El diseño de Frank Gehry, dada su complejidad, necesitó de la ayuda de un software utilizado por una agencia aeroespacial.

El exterior del edificio se recubrió de 33.000 finas placas de titanio que reflejan de una forma característica la luz del sol en cada momento del día.

Podéis recorrer el museo por el exterior y ver algunas obras de Chillida, Yves Klein o Fujikp Nakaya, pero, sin duda las más reconocidas son «Mama» y «Puppy», las dos mascotas del museo.

«Mama» de Louise Bourgeois, es una gran araña de casi 9 metros de altura que representa un homenaje a su madre, que era tejedora, y pone de manifiesto la duplicidad de la naturaleza de la maternidad. La madre como protectora y depredadora al mismo tiempo.

Estas ambigüedades se ven reflejadas en esta Mama gigantesca que se sostiene sobre unas patas que se asemejan a arcos góticos pero que transmiten una vulnerabilidad difícil de expresar.

Por otro lado tenemos a «Puppy» de Jeff Koons. Aúna pasado y presente porque empleó un modelo de ordenador (la figura del perro) para crear una obra que hace referencia a un jardín clásico europeo del siglo XVIII.

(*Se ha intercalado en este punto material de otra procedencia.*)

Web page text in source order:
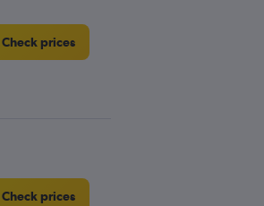
Check prices
Check prices
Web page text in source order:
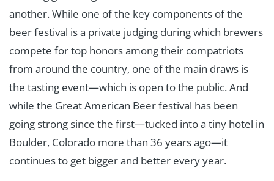
another. While one of the key components of the
beer festival is a private judging during which brewers
compete for top honors among their compatriots
from around the country, one of the main draws is
the tasting event—which is open to the public. And
while the Great American Beer festival has been
going strong since the first—tucked into a tiny hotel in
Boulder, Colorado more than 36 years ago—it
continues to get bigger and better every year.
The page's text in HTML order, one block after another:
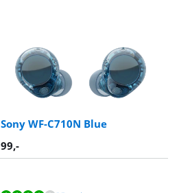
Sony WF-C710N Blue
99,-
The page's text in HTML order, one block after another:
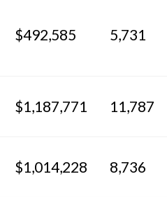
$492,585 5,731
$1,187,771 11,787
$1,014,228 8,736
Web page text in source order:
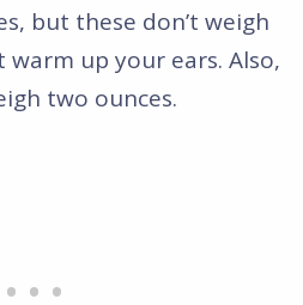
but these don’t weigh
warm up your ears. Also,
two ounces.
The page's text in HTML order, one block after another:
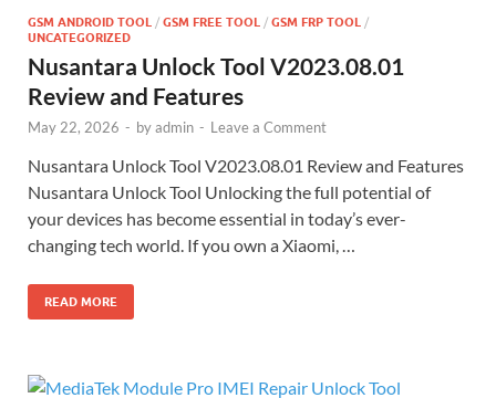
GSM ANDROID TOOL / GSM FREE TOOL / GSM FRP TOOL /
UNCATEGORIZED
Nusantara Unlock Tool V2023.08.01
Review and Features
May 22, 2026 - byadmin - Leave a Comment
Nusantara Unlock Tool V2023.08.01 Review and Features
Nusantara Unlock Tool Unlocking the full potential of
your devices has become essential in today’s ever-
changing tech world. If you own a Xiaomi, …
READ MORE
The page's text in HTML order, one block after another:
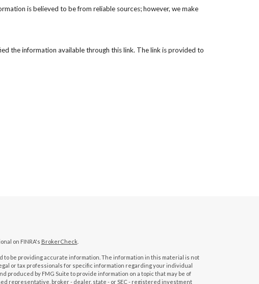
is believed to be from reliable sources; however, we make
the information available through this link. The link is provided to
on FINRA's BrokerCheck.
be providing accurate information. The information in this material is not
or tax professionals for specific information regarding your individual
produced by FMG Suite to provide information on a topic that may be of
representative, broker - dealer, state - or SEC - registered investment
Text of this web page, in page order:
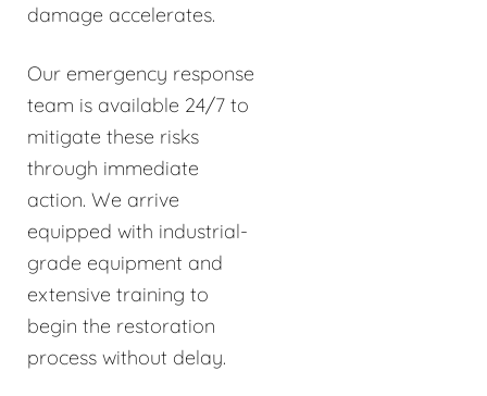
damage accelerates.
Our emergency response
team is available 24/7 to
mitigate these risks
through immediate
action. We arrive
equipped with industrial-
grade equipment and
extensive training to
begin the restoration
process without delay.
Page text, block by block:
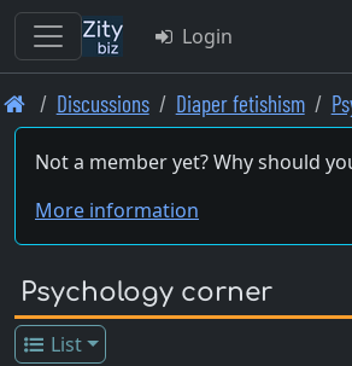
Skip
to
main
Login
Discussions Diaper fetishism
Not a member yet? Why should
More information
Psychology corner
List
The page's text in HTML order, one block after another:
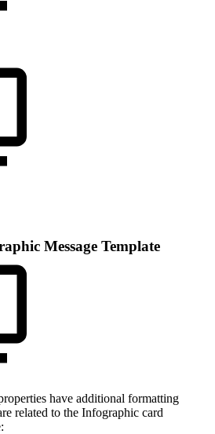
Message Template
have additional formatting
related to the Infographic card
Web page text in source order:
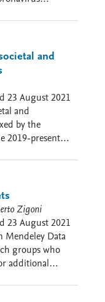
and
23 August 2021
and
by the
2019-present
Zigoni
23 August 2021
Mendeley Data
groups who
additional
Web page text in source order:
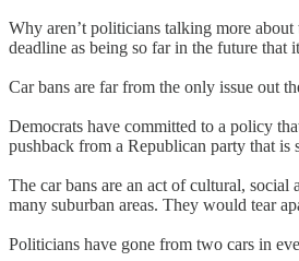
Why aren’t politicians talking more
deadline as being so far in the future that
Car bans are far from the only issue out
Democrats have committed to a policy
pushback from a Republican party that is
The car bans are an act of cultural,
many suburban areas. They would tear
Politicians have gone from two cars in
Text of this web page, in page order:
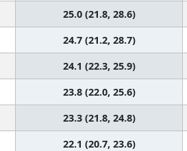
25.0 (21.8, 28.6)
24.7 (21.2, 28.7)
24.1 (22.3, 25.9)
23.8 (22.0, 25.6)
23.3 (21.8, 24.8)
22.1 (20.7, 23.6)
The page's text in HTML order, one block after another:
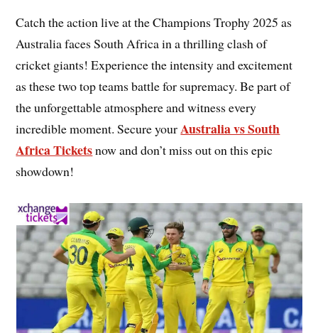
Catch the action live at the Champions Trophy 2025 as
Australia faces South Africa in a thrilling clash of
cricket giants! Experience the intensity and excitement
as these two top teams battle for supremacy. Be part of
the unforgettable atmosphere and witness every
incredible moment. Secure yourAustralia vs South
Africa Ticketsnow and don’t miss out on this epic
showdown!
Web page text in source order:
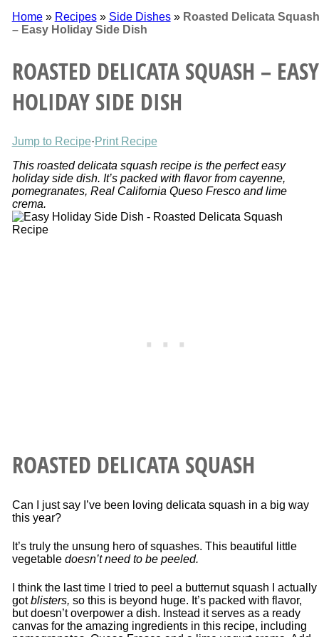
Home» Recipes» Side Dishes» Roasted Delicata Squash
– Easy Holiday Side Dish
ROASTED DELICATA SQUASH – EASY
HOLIDAY SIDE DISH
Jump to Recipe·Print Recipe
This roasted delicata squash recipe is the perfect easy
holiday side dish. It’s packed with flavor from cayenne,
pomegranates, Real California Queso Fresco and lime
crema.
ROASTED DELICATA SQUASH
Can I just say I’ve been loving delicata squash in a big way
this year?
It’s truly the unsung hero of squashes. This beautiful little
vegetable doesn’t need to be peeled.
I think the last time I tried to peel a butternut squash I actually
gotblisters, so this is beyond huge. It’s packed with flavor,
but doesn’t overpower a dish. Instead it serves as a ready
canvas for the amazing ingredients in this recipe, including
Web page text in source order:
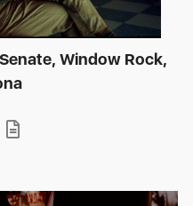
Window Rock,
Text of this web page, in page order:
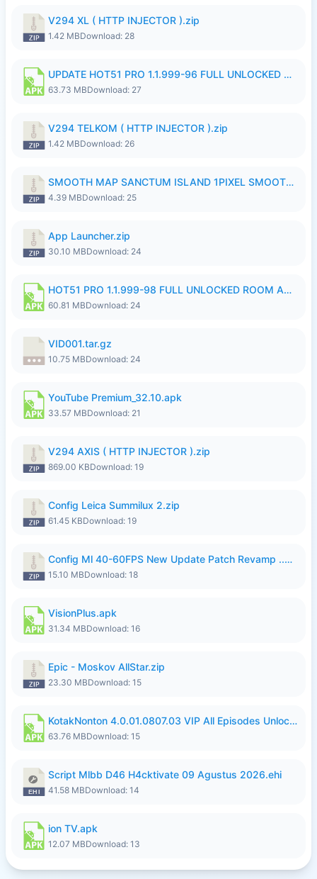
V294 XL ( HTTP INJECTOR ).zip
1.42 MBDownload: 28
UPDATE HOT51 PRO 1.1.999-96 FULL UNLOCKED ROOM AUTO 1080P FHD NO LOGinn8.apk
63.73 MBDownload: 27
V294 TELKOM ( HTTP INJECTOR ).zip
1.42 MBDownload: 26
SMOOTH MAP SANCTUM ISLAND 1PIXEL SMOOTH MEDIUM NO PASSWORD UPDATE..zip
4.39 MBDownload: 25
App Launcher.zip
30.10 MBDownload: 24
HOT51 PRO 1.1.999-98 FULL UNLOCKED ROOM AUTO 1080P FHD NO LOGIN.apk
60.81 MBDownload: 24
VID001.tar.gz
10.75 MBDownload: 24
YouTube Premium_32.10.apk
33.57 MBDownload: 21
V294 AXIS ( HTTP INJECTOR ).zip
869.00 KBDownload: 19
Config Leica Summilux 2.zip
61.45 KBDownload: 19
Config Ml 40-60FPS New Update Patch Revamp ..zip
15.10 MBDownload: 18
VisionPlus.apk
31.34 MBDownload: 16
Epic - Moskov AllStar.zip
23.30 MBDownload: 15
KotakNonton 4.0.01.0807.03 VIP All Episodes Unlocked NoAds al.apk
63.76 MBDownload: 15
Script Mlbb D46 H4cktivate 09 Agustus 2026.ehi
41.58 MBDownload: 14
ion TV.apk
12.07 MBDownload: 13
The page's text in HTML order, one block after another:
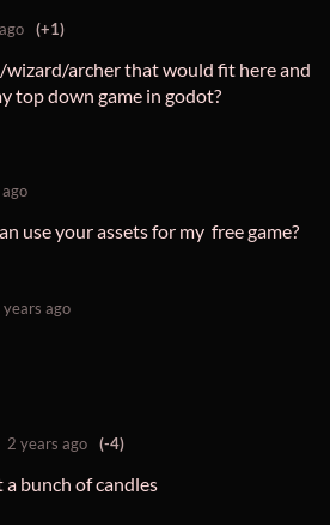
(+1)
wizard/archer that would fit here and
top down game in godot?
use your assets for my free game?
years ago
2 years ago (-4)
bunch of candles
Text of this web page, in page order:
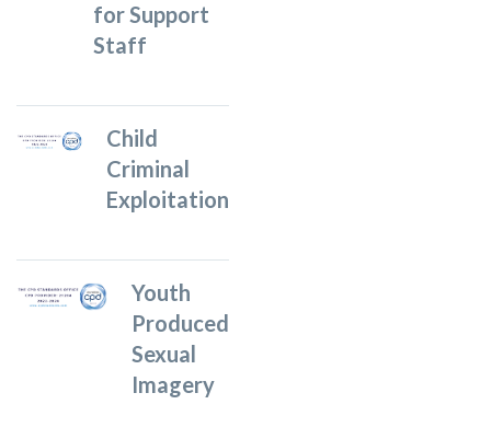
for Support
Staff
Child
Criminal
Exploitation
Youth
Produced
Sexual
Imagery
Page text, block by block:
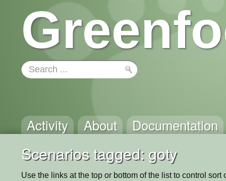
Activity About Documentation
Scenarios tagged: goty
Use the links at the top or bottom of the list to control sort
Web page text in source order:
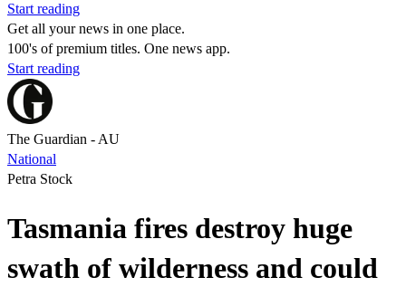
Start reading
Get all your news in one place.
100's of premium titles. One news app.
Start reading
The Guardian - AU
National
Petra Stock
Tasmania fires destroy huge
swath of wilderness and could
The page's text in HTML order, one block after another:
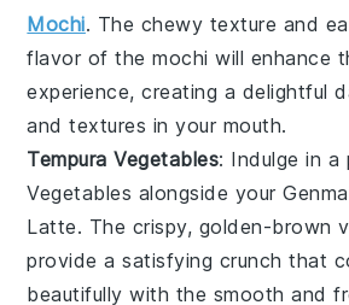
Mochi. The chewy texture and
flavor of the mochi will enhance
experience, creating a delightful
and textures in your mouth.
Tempura Vegetables: Indulge in a
Vegetables alongside your
Latte. The crispy, golden-brown
provide a satisfying crunch that
beautifully with the smooth and
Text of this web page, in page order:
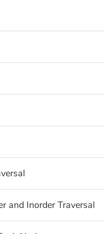
and Inorder Traversal
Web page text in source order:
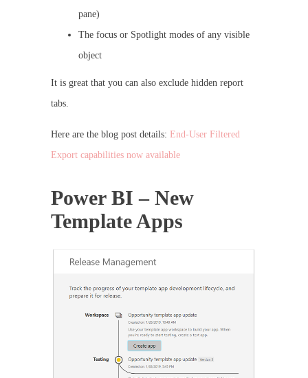
pane)
The focus or Spotlight modes of any visible
object
It is great that you can also exclude hidden report
tabs.
Here are the blog post details: End-User Filtered
Export capabilities now available
Power BI – New
Template Apps
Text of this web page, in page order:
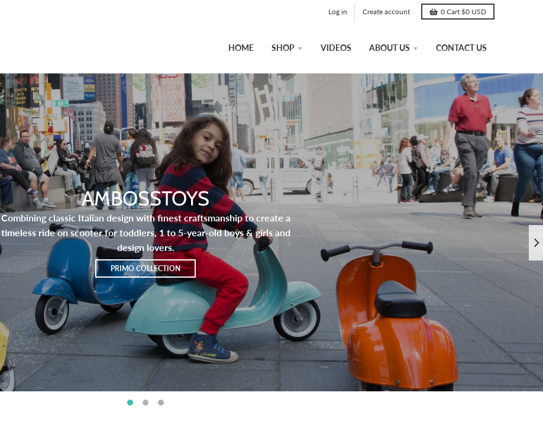
Log in Create account 0 Cart $0 USD
HOME SHOP VIDEOS ABOUT US CONTACT US
AMBOSSTOYS
Combining classic Italian design with finest craftsmanship to create a
timeless ride on scooter for toddlers, 1 to 5-year-old boys & girls and
design lovers.
PRIMO COLLECTION
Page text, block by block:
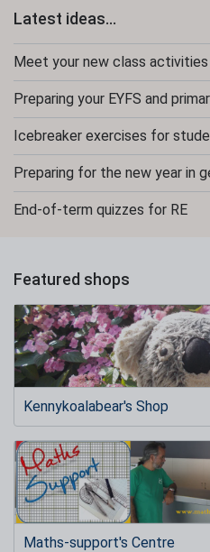
Latest ideas...
Meet your new class activities
Preparing your EYFS and
Icebreaker exercises for
Preparing for the new year in
End-of-term quizzes for RE
Featured shops
Kennykoalabear's Shop
Maths-support's Centre
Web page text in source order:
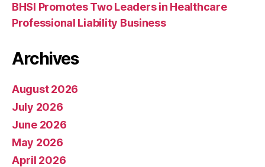
BHSI Promotes Two Leaders in Healthcare
Professional Liability Business
Archives
August 2026
July 2026
June 2026
May 2026
April 2026
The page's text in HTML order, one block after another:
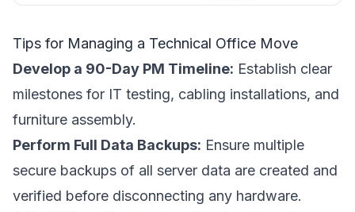
Tips for Managing a Technical Office Move
Develop a 90-Day PM Timeline: Establish clear
milestones for IT testing, cabling installations, and
furniture assembly.
Perform Full Data Backups: Ensure multiple
secure backups of all server data are created and
verified before disconnecting any hardware.
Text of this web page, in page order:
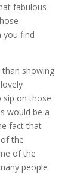
fabulous
you find
showing
sip on those
would be a
fact that
the
of the
people
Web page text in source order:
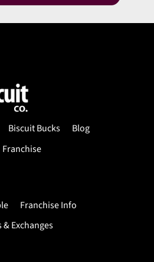
Biscuit Bucks
Blog
Franchise
Franchise Info
& Exchanges
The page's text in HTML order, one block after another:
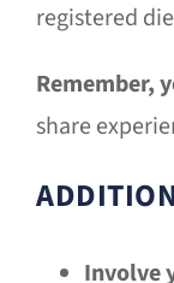
registered
Remember,
share
Involve
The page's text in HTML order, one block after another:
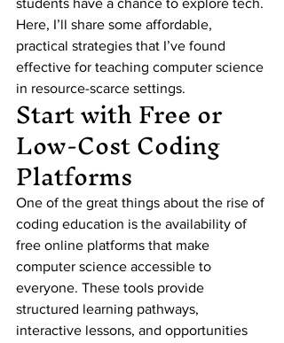
students have a chance to explore tech.
Here, I’ll share some affordable,
practical strategies that I’ve found
effective for teaching computer science
in resource-scarce settings.
Start with Free or
Low-Cost Coding
Platforms
One of the great things about the rise of
coding education is the availability of
free online platforms that make
computer science accessible to
everyone. These tools provide
structured learning pathways,
interactive lessons, and opportunities
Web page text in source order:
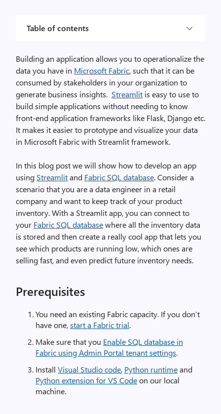
Table of contents
Building an application allows you to operationalize the
data you have in Microsoft Fabric, such that it can be
consumed by stakeholders in your organization to
generate business insights. Streamlit is easy to use to
build simple applications without needing to know
front-end application frameworks like Flask, Django etc.
It makes it easier to prototype and visualize your data
in Microsoft Fabric with Streamlit framework.
In this blog post we will show how to develop an app
using Streamlitand Fabric SQL database. Consider a
scenario that you are a data engineer in a retail
company and want to keep track of your product
inventory. With a Streamlit app, you can connect to
your Fabric SQL databasewhere all the inventory data
is stored and then create a really cool app that lets you
see which products are running low, which ones are
selling fast, and even predict future inventory needs.
Prerequisites
You need an existing Fabric capacity. If you don’t
have one,start a Fabric trial.
Make sure that you Enable SQL database in
Fabric using Admin Portal tenant settings.
Install Visual Studio code, Python runtimeand
Python extension for VS Codeon our local
machine.

Para los más curiosos, deciros que la raza del perro es un West Highland Terrier gigante y que la escultura sigue creciendo… floralmente hablando, claro.

Para visitar el museo es recomendable que saquéis las entradas con antelación para evitar colas. Os dejamos aquí el enlace.

Del Guggemheim podemos ir andando al casco antiguo de Bilbao. La distancia que nos separa son unos 20/25 minutos por la orilla de la ría, lo que lo convierte en un paseo muy agradable.

Para los más perezosos, tenéis también la opción de llegar al centro en metro o en tranvía. La línea B de metro os lleva directo en 2 paradas.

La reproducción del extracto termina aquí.